After dipping below $30,000 in June, Bitcoin (BTC) went on a nearly four-month rally, appreciating by more than 100%. On Friday, it was able to recapture the $60,000 level after closing the day with a 7.56% spike. The ensuing rally was attributed to the excitement around the SEC giving the green light on the ProShares Bitcoin Futures exchange-traded fund (ETF). Bitcoin has since successfully defended its current price level and managed to inch closer and closer to its all-time high valuation of $64,899.
The listing of ProShares Bitcoin Strategy ETF on Tuesday is believed to provide an additional thrust for Bitcoin and cryptocurrencies to mainstream legitimacy. However, a key fact about the new Bitcoin ETF is that it doesn’t invest in Bitcoin directly but instead allocates a portion of its assets to BTC futures contracts.
Listed as “BITO” on the New York Stock Exchange, ProShares Bitcoin Strategy ETF is the first of its kind, which some argue is 10 years in the making since several Bitcoin ETFs were either held up or blocked entirely by the United States Securities and Exchange Commission, or SEC.
Some of the high-profile applications that are still in limbo are the Bitcoin ETFs of WisdomTree and VanEck. ProShares got the green light because of a particular distinction: ProShares Bitcoin ETF is a futures-based ETF, and it is also filed under mutual fund rules.

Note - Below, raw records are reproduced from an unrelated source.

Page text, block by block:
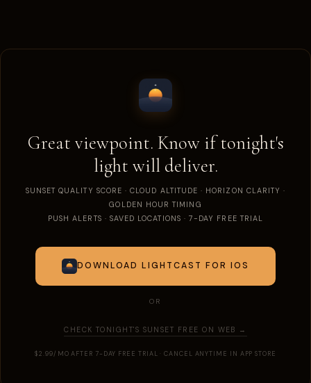
Great viewpoint. Know if tonight's
light will deliver.
SUNSET QUALITY SCORE · CLOUD ALTITUDE · HORIZON CLARITY ·
GOLDEN HOUR TIMING
PUSH ALERTS · SAVED LOCATIONS · 7-DAY FREE TRIAL
DOWNLOAD LIGHTCAST FOR IOS
OR
CHECK TONIGHT'S SUNSET FREE ON WEB →
$2.99/MO AFTER 7-DAY FREE TRIAL · CANCEL ANYTIME IN APP STORE

The SEC prefers this structure since it lacks jurisdiction over cryptocurrency trading venues that aren’t registered as exchanges in the United States.
As stated on the ETF’s prospectus filed with the SEC, the fund will allocate 25%–30% of its assets to Bitcoin futures contracts. It also notes that it plans to invest in the securities of ETFs organized and listed for trading in Canada as well as other pooled investment vehicles.
These positions are intended to manage inflows and outflows in response to unusual market conditions, increases in margin requirements, or if it becomes too impractical for the fund to obtain exposure to BTC futures. The bigger chunk of the fund’s assets will go to money market instruments, which are then subdivided into U.S. Treasury bills, repurchase agreements and reverse repurchase agreements.
Boosting mainstream acceptance
As mentioned, a Bitcoin ETF helps the entire market to gain access, much like the Coinbase listing of a stock exchange earlier this year. This is because investors who may not have direct access to cryptocurrencies but own brokerage accounts will have the opportunity to gain exposure to Bitcoin.
ProShares CEO Michael Sapir said in a statement that BITO provides exposure to investors who buy stocks and ETFs but may not necessarily want to go through the hassles of buying Bitcoin from an exchange or setting up a wallet.
BITO could also be the precursor for other investment product offerings. For one, the largest digital currency asset manager, Grayscale Investments, already plans to convert its flagship GBTC into an ETF “as soon there’s a clear, formal indication from the SEC,” Grayscale communications director Jennifer Rosenthal confirmed. Grayscale CEO Michael Sonnenshein also said that an Ether-based ETF could likely follow suit after BITO’s successful listing.
Aside from these, another futures-based Bitcoin ETF is also set to debut this week. SEC filings show that it accepted the registration request for Valkyrie’s Bitcoin Strategy ETF shares to be listed on the Nasdaq. Melanion Capital, a France-based investment firm, is also set to launch its own Bitcoin-linked ETF on Friday after getting the nod from French financial regulator AMF. The fund called Melanion BTC Equities Universe UCITS ETF invests in a diversified basket of equities correlated to the daily price movements of Bitcoin, and it will be listed on Euronext Paris.